RECORDS TO PROCESS section start
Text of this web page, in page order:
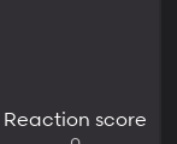
Reaction score
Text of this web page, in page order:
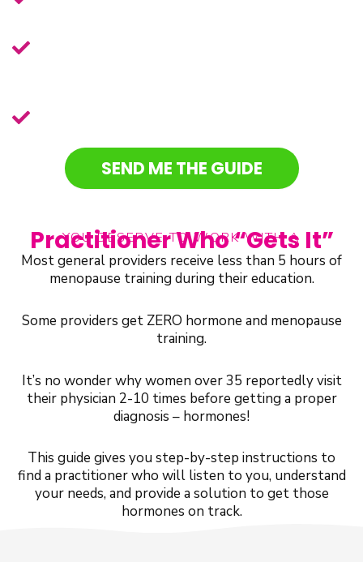
YOU DESERVE TO WORK WITH A
Practitioner Who “Gets It”
Most general providers receive less than 5 hours of
menopause training during their education.
Some providers get ZERO hormone and menopause
training.
It’s no wonder why women over 35 reportedly visit
their physician 2-10 times before getting a proper
diagnosis – hormones!
This guide gives you step-by-step instructions to
find a practitioner who will listen to you, understand
your needs, and provide a solution to get those
hormones on track.
SEND ME THE GUIDE
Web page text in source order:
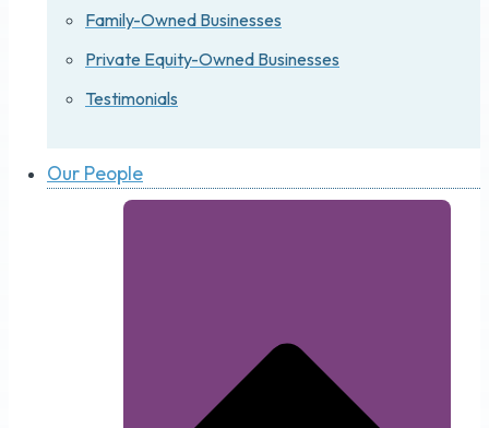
RECORDS TO PROCESS section end
:: INSTRUCTIONS FOR THE TASK ::
Apart from the images, please copy every line of the data exactly as written.

:: COMPLETED TASK ::
Text of this web page, in page order:
Reaction score
Text of this web page, in page order:
YOU DESERVE TO WORK WITH A
Practitioner Who “Gets It”
Most general providers receive less than 5 hours of
menopause training during their education.
Some providers get ZERO hormone and menopause
training.
It’s no wonder why women over 35 reportedly visit
their physician 2-10 times before getting a proper
diagnosis – hormones!
This guide gives you step-by-step instructions to
find a practitioner who will listen to you, understand
your needs, and provide a solution to get those
hormones on track.
SEND ME THE GUIDE
Web page text in source order:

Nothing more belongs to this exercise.